To this day, many of us have difficulty accepting, without shame, that we are descendants of Africans and America’s Slave class, but also are true Americans, even after 400 years of contributions to making America the world’s most dominant nation.
The resources the first post-slavery generations had for the advancement of newly freed slaves were less than miniscule given the forces arrayed against them — governments, white clerics, and the white citizenry, including the KKK. In 1875, newly freed slaves were poverty stricken, illiterate, ignorant in the use of freedom and faced massive intimidation and violence – 99.4% of Black lynchings were committed by 1952, just as the third-generation, post-slavery, my generation, was coming into young adulthood. The first generations’ power was even more microscopic in comparison with the economic and political power of African American leaders today.
DuBois said that Black Americans’ problems must be solved by our exceptional people, our Talented Tenth; but most of us came to success through the efforts of common folk.
Nearly all of those early iconoclastic warriors have gone to their rest. They left us mostly unsung; but their deeds, their victories, and their honor live in the cultural heritage of each of us alive today. Culture is an active noun; in repose, it is worthless – people use it or lose it.
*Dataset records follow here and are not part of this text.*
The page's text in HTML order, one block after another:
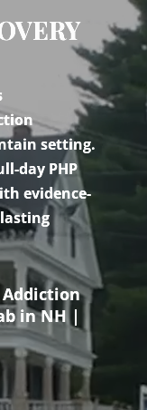
setting.
day PHP
evidence-
in NH |
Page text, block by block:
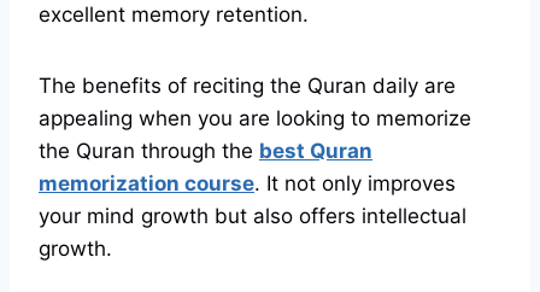
excellent memory retention.
The benefits of reciting the Quran daily are
appealing when you are looking to memorize
the Quran through the best Quran
memorization course. It not only improves
your mind growth but also offers intellectual
growth.
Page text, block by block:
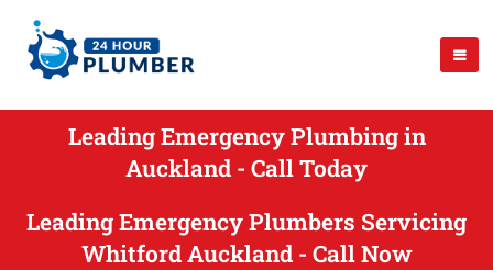
Leading Emergency Plumbing in
Auckland - Call Today
Leading Emergency Plumbers Servicing
Whitford Auckland - Call Now
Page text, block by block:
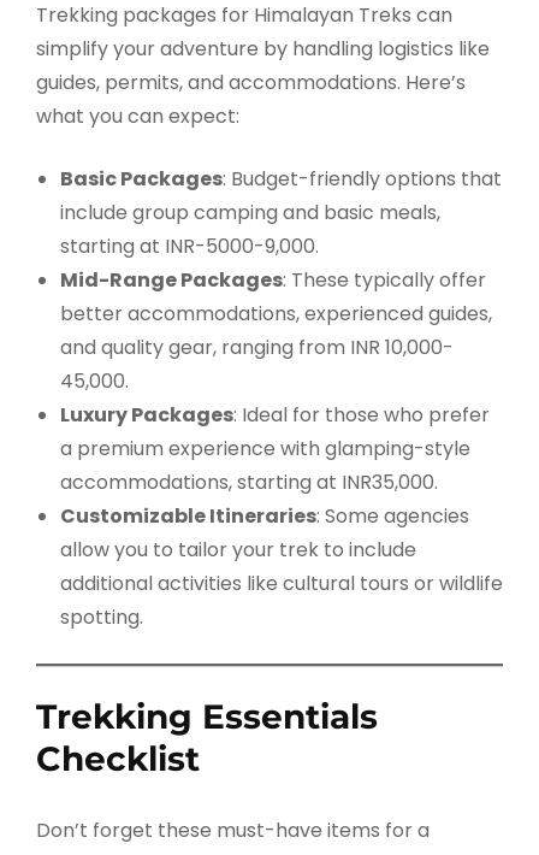
Trekking packages for Himalayan Treks can
simplify your adventure by handling logistics like
guides, permits, and accommodations. Here’s
what you can expect:
Basic Packages: Budget-friendly options that
include group camping and basic meals,
starting at INR-5000-9,000.
Mid-Range Packages: These typically offer
better accommodations, experienced guides,
and quality gear, ranging from INR 10,000-
45,000.
Luxury Packages: Ideal for those who prefer
a premium experience with glamping-style
accommodations, starting at INR35,000.
Customizable Itineraries: Some agencies
allow you to tailor your trek to include
additional activities like cultural tours or wildlife
spotting.
Trekking Essentials
Checklist
Don’t forget these must-have items for a

Our cultural power was distorted drastically after the mid-sixties when large numbers of the Talented Tenth left the local southern Black communities to assume better opportunities for successful lives, just they were equipped and urged to do. However, as an unintended outcome, those remaining in the communities came to rely too much on the federal government to lead us in finding permanent solutions for our plight.
It was the government that provided the legal power for evil-doers to destroy any Black community they labeled “Blighted.” Those communities had protected Black people within the larger American system through shared activities, shared fate, common goals and a powerful spiritual connection. They reared and educated healthy children, including our lowliest, and launched many of us into first class American citizenship.
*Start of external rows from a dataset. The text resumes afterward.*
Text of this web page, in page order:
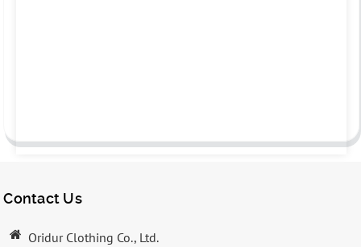
Contact Us
Oridur Clothing Co., Ltd.
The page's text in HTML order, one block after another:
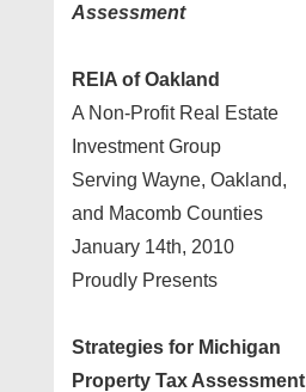
Assessment
REIA of Oakland
A Non-Profit Real Estate
Investment Group
Serving Wayne, Oakland,
and Macomb Counties
January 14th, 2010
Proudly Presents
Strategies for Michigan
Property Tax Assessment

The “unsung heroes” achieved such significant improvements for us, I must ask:
Were those Black stalwarts who led us through the first generations after the Civil War made of sterner stuff than we are? Were they more courageous? Did they define and use self-reliance in a more effective way? Did they accept that trouble be visited on them and not be passed on to future generations? Were they less likely to fall for charlatans’ deception, hypocrisy, and tricks than are today’s leaders?
To be true to their legacy, our heritage, our history, our culture, you must become part of the solution and seek to get involved with building the good community right where you live, just as they did. From them, I learned about good communities.
In the good community, the people:
• do not simply live side by side with others, they join with individuals, families and institutions and live through one another and for one another;
• do not belong to any organization that spends more money on alcohol, historic rituals, and entertainment of members than they spend on scholarships, books, computers, mentoring, tutoring, and rites of passage into adulthood for the children;
• support legitimate, verifiable programs that are truly helping eliminate the conditions that lead to inequality and drive children into the cradle-to-prison pipeline;
• rely principally on themselves even when exacting and applying the resources from the national, state and local governments to save the children;
• hold ALL leaders, both inside and outside the community, to the same high standards of accountability and responsibility. And if any leader is found to be corrupt or found to be neglecting the children with immoral policy decisions and toleration thereof, they sweep them out with the trash;
• help parents learn how to fulfill their responsibility to model and teach children our most redeeming cultural values: respect for others, self-respect, decency, good manners, a strong work ethic, good study habits, discipline, self- control, and commitments to healthy habits;
• teach the children that power is not determined by who they can knock down, step on, step over or kill, but rather by who they will hold up, pick up and help;
• have the courage to tell Black boys and girls not to produce children they are not capable of parenting, educating and financially supporting;
• do not live lives of cheap grace, professing to be persons of faith on Sunday but not helping to save God’s children Monday through Saturday;
• have no concern about their neighbors’ religious or political party affiliations but are resolutely concerned about their commitments, their performance, and the moral values they portray by their actions;
• know that freedom for oneself is incomplete if it is not used for the betterment of counterparts who still suffer because they are descendants of slaves.